• Exercise requirements: Copy nothing but the lines from the one containing "CHARISMA MADARANG" through the last line of the records, repeated exactly and without pictures.

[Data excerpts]
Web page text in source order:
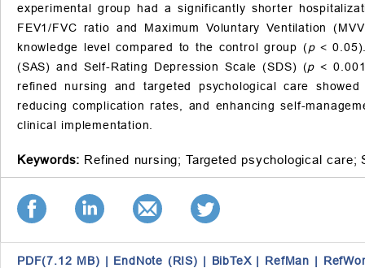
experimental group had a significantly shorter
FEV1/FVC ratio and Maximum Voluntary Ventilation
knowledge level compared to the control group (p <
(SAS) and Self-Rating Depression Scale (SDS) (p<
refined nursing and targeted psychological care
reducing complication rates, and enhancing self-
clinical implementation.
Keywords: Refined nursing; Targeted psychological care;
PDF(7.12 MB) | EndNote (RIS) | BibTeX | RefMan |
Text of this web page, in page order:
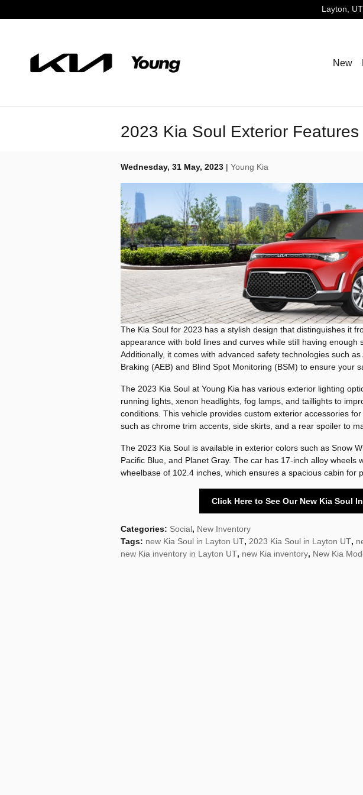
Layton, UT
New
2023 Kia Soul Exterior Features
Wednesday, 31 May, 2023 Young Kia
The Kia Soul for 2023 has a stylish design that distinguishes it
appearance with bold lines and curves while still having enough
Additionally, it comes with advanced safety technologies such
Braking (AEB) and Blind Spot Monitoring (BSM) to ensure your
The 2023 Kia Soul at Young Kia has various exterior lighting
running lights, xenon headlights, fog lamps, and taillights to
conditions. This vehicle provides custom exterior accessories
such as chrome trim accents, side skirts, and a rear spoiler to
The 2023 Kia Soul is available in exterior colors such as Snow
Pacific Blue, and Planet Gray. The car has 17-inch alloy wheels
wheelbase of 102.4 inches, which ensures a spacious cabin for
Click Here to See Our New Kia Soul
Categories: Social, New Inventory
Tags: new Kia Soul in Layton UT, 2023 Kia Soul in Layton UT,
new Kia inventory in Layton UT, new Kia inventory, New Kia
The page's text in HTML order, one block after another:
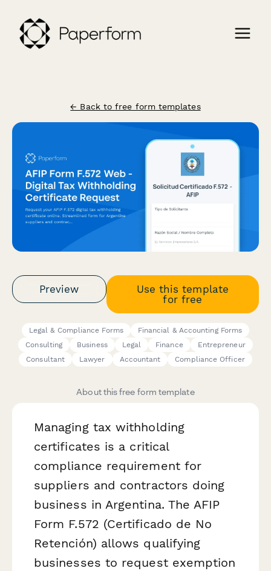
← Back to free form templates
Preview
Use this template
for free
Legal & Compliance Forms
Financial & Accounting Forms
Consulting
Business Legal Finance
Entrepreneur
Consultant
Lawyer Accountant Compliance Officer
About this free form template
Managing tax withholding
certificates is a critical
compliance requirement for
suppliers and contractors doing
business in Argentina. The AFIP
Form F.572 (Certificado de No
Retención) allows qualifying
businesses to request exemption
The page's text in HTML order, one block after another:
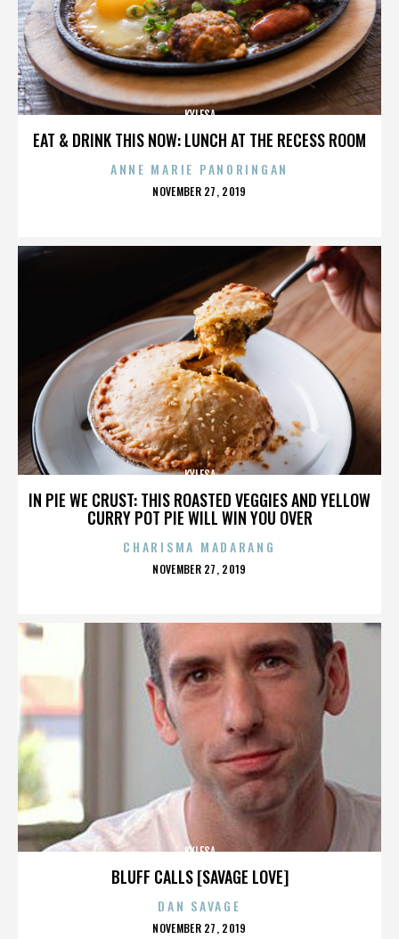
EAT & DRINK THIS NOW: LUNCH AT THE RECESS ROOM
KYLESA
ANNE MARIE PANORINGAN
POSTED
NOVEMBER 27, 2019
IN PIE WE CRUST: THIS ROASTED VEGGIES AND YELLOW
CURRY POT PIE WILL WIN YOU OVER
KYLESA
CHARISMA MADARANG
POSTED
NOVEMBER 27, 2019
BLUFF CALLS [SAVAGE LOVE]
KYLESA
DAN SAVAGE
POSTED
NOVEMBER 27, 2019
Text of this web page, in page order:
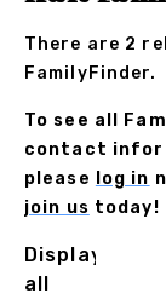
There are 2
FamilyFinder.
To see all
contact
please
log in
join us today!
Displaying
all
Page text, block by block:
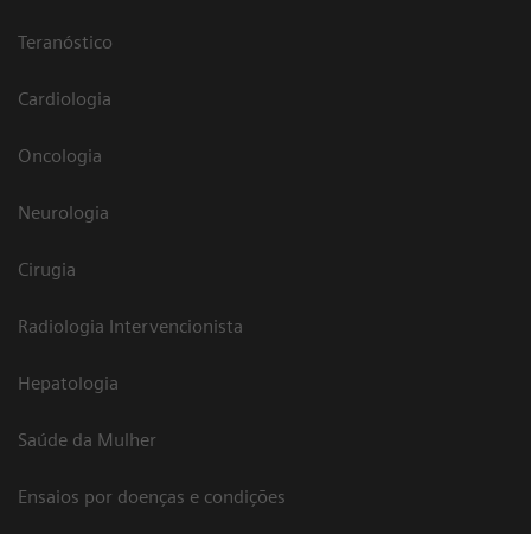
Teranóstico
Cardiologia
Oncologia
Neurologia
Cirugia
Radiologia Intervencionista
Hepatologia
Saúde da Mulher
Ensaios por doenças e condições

• Response to this exercise:
CHARISMA MADARANG
POSTED
NOVEMBER 27, 2019
BLUFF CALLS [SAVAGE LOVE]
KYLESA
DAN SAVAGE
POSTED
NOVEMBER 27, 2019
Text of this web page, in page order:
There are 2
FamilyFinder.
To see all
contact
please
log in
join us today!
Displaying
all
Page text, block by block:
Teranóstico
Cardiologia
Oncologia
Neurologia
Cirugia
Radiologia Intervencionista
Hepatologia
Saúde da Mulher
Ensaios por doenças e condições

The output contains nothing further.